We compute the confusion matrix, as shown below. This tabulates the distribution of the true classes and and compares it against the classes predicted by the model we fit. From the matrix shown below, we see that the model correctly classified 54 of the Downs and 557 ups, but incorrectly classified 478 of the other classes. This gives us 0.5611 prediction accuracy.
conf_mat
##
## glm.pred Down Up
## Down 54 48
## Up 430 557
We fit a logistic regression model using Lag2 as the only predictor, with the training period from 1990 to 2008. We then used the model on the testing data. The confusion matrix is below, and we see that our prediction accuracy is 0.625
table(test.pred, test$Direction)
##
## test.pred Down Up
## Down 9 5
## Up 34 56
We then repeat (d) using LDA. The confusion matrix is given below, and we see that the overall prediction accuracy is 0.625
table(lda.class, test$Direction)
##
## lda.class Down Up
## Down 9 5
## Up 34 56
We repeat (d) using KNN, with K = 1. The confusion matrix is given below, and we seet that the overall prediction accuracy is 0.5
table(lda.class, test$Direction)
##
## lda.class Down Up
## Down 9 5
## Up 34 56
After fitting the logistic regression model, LDA, and KNN, I think that the logistic regression model would provide the bst results for the data. Of the three models, KNN gives the worst testing results, at just 50% prediction accuracy on the test set.
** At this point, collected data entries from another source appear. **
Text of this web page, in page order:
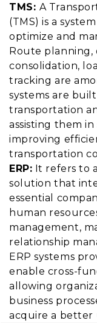
TMS: A
(TMS) is a
optimize and
Route planning,
consolidation,
tracking are
systems are
transportation
assisting them
improving
transportation
ERP: It refers to
solution that
essential
human
management,
relationship
ERP systems
enable cross-
allowing
business
acquire a
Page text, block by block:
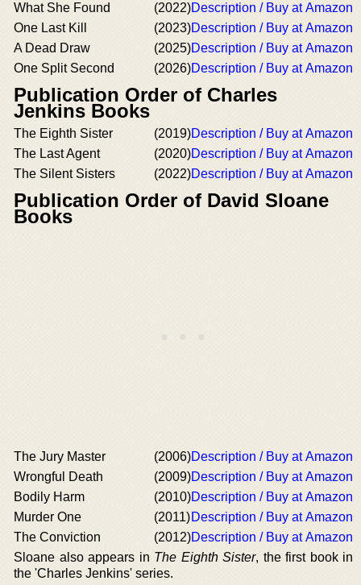
What She Found
(2022)Description / Buy at Amazon
One Last Kill
(2023)Description / Buy at Amazon
A Dead Draw
(2025)Description / Buy at Amazon
One Split Second
(2026)Description / Buy at Amazon
Publication Order of Charles
Jenkins Books
The Eighth Sister (2019)Description / Buy at Amazon
The Last Agent
(2020)Description / Buy at Amazon
The Silent Sisters
(2022)Description / Buy at Amazon
Publication Order of David Sloane
Books
The Jury Master (2006)Description / Buy at Amazon
Wrongful Death
(2009)Description / Buy at Amazon
Bodily Harm
(2010)Description / Buy at Amazon
Murder One
(2011)Description / Buy at Amazon
The Conviction
(2012)Description / Buy at Amazon
Sloane also appears in The Eighth Sister, the first book in
the 'Charles Jenkins' series.
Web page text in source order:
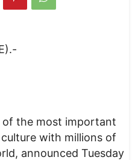
of the most important
with millions of
announced Tuesday

While logistic regression and LDA give the same prediction accuracy, I think logistic regression is the better model because we use fewer assumptions about the data. LDA assumes that the observations are drawn from a Gaussian distribution with a common covariance matrix, which may not necessarily be true. Logistic regression can thus have better results if this assumption is false.